Christopher, with a dazed countenance, looked towards a cottage which stood nestling in the shrubbery and ivy like a mushroom among grass.  ‘Is that Arrowthorne Lodge?’ he repeated.

‘Yes, and if you go up the drive, you come to Arrowthorne House.’

‘Arrowthorne Lodge—where Mrs. Petherwin lives, I mean.’

‘Yes.  She lives there along wi’ mother and we.  But she don’t want anybody to know it, sir, cause she’s celebrate, and ’twouldn’t do at all.’

Christopher said no more, and the little girl became interested in the products of the bank and ditch by the wayside.  He left her, pushed open the heavy gate, and tapped at the Lodge door.

The latch was lifted.  ‘Does Mrs. Petherwin,’ he began, and, determined that there should be no mistake, repeated, ‘Does Mrs. Ethelberta Petherwin, the poetess, live here?’ turning full upon the person who opened the door.

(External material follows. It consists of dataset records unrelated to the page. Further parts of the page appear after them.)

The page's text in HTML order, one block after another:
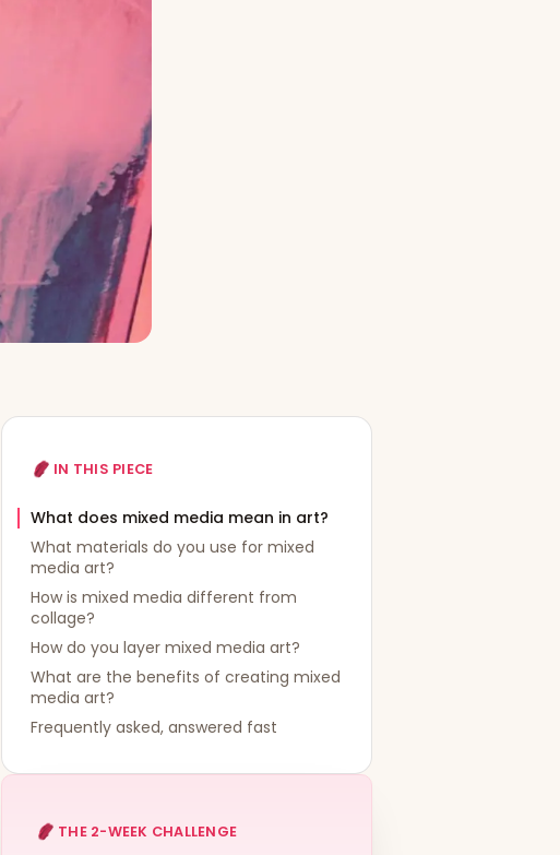
IN THIS PIECE
What does mixed media mean in art?
What materials do you use for mixed
media art?
How is mixed media different from
collage?
How do you layer mixed media art?
What are the benefits of creating mixed
media art?
Frequently asked, answered fast
THE 2-WEEK CHALLENGE
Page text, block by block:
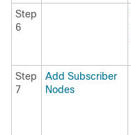
Step
6
Step
7
Add Subscriber
Nodes
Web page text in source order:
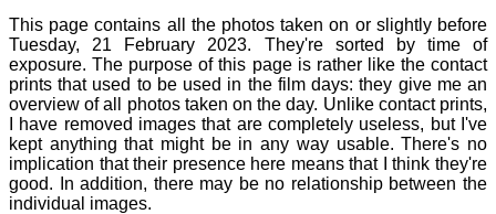
This page contains all the photos taken on or slightly before
Tuesday, 21 February 2023. They're sorted by time of
exposure. The purpose of this page is rather like the contact
prints that used to be used in the film days: they give me an
overview of all photos taken on the day. Unlike contact prints,
I have removed images that are completely useless, but I've
kept anything that might be in any way usable. There's no
implication that their presence here means that I think they're
good. In addition, there may be no relationship between the
individual images.
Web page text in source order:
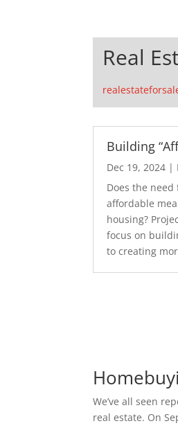
Real
Building
Dec 19, 2024 |
Does the
affordable
housing?
focus on
to creating
We’ve all seen
real estate. On
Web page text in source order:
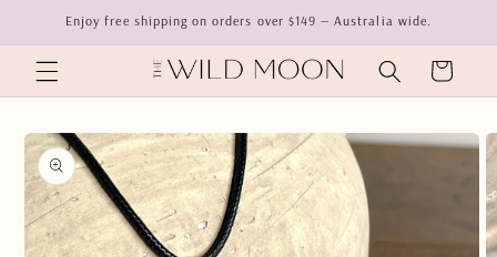
Skip to
content
Enjoy free shipping on orders over $149 — Australia wide.
Cart
Skip to
product
information
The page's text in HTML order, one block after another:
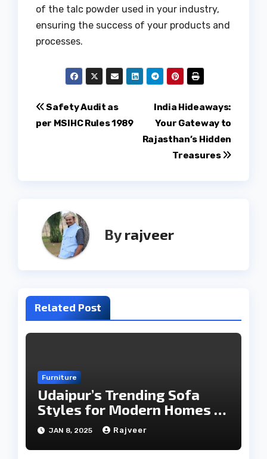
of the talc powder used in your industry,
ensuring the success of your products and
processes.
Post
navigation
India Hideaways:
Your Gateway to
Rajasthan’s Hidden
Treasures
Safety Audit as
per MSIHC Rules 1989
Byrajveer
Related Post
Furniture
Udaipur’s Trending Sofa
Styles for Modern Homes in
2025
JAN 8, 2025 Rajveer
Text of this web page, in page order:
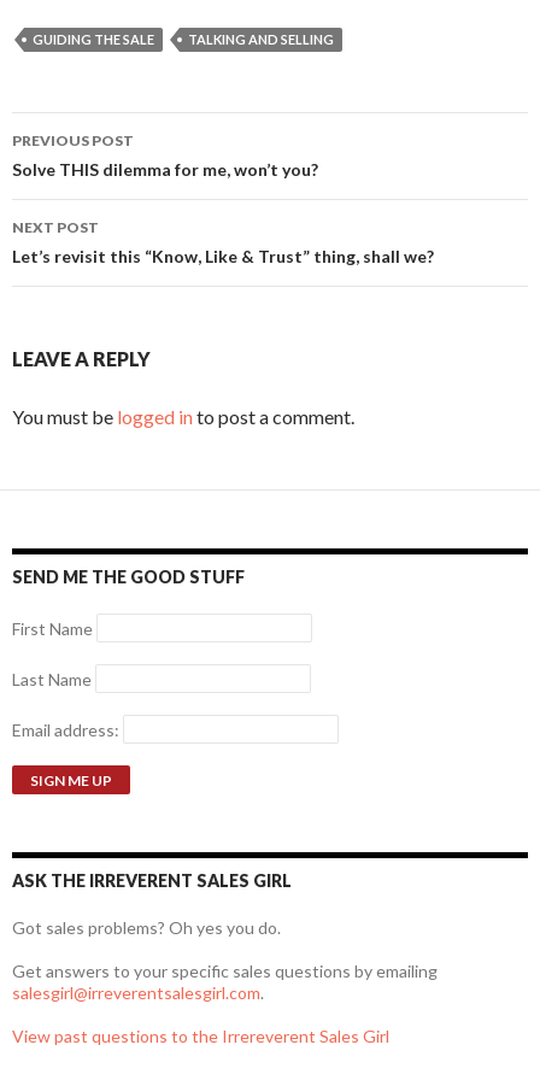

‘She does, sir,’ said a faltering voice; and he found himself face to face with the pupil-teacher of Sandbourne.

13. THE LODGE (continued)—THE COPSE BEHIND

‘This is indeed a surprise; I—am glad to see you!’ Christopher stammered, with a wire-drawn, radically different smile from the one he had intended—a smile not without a tinge of ghastliness.

‘Yes—I am home for the holidays,’ said the blushing maiden; and, after a critical pause, she added, ‘If you wish to speak to my sister, she is in the plantation with the children.’

‘O no—no, thank you—not necessary at all,’ said Christopher, in haste.  ‘I only wish for an interview with a lady called Mrs. Petherwin.’

‘Yes; Mrs Petherwin—my sister,’ said Picotee.  ‘She is in the plantation.  That little path will take you to her in five minutes.’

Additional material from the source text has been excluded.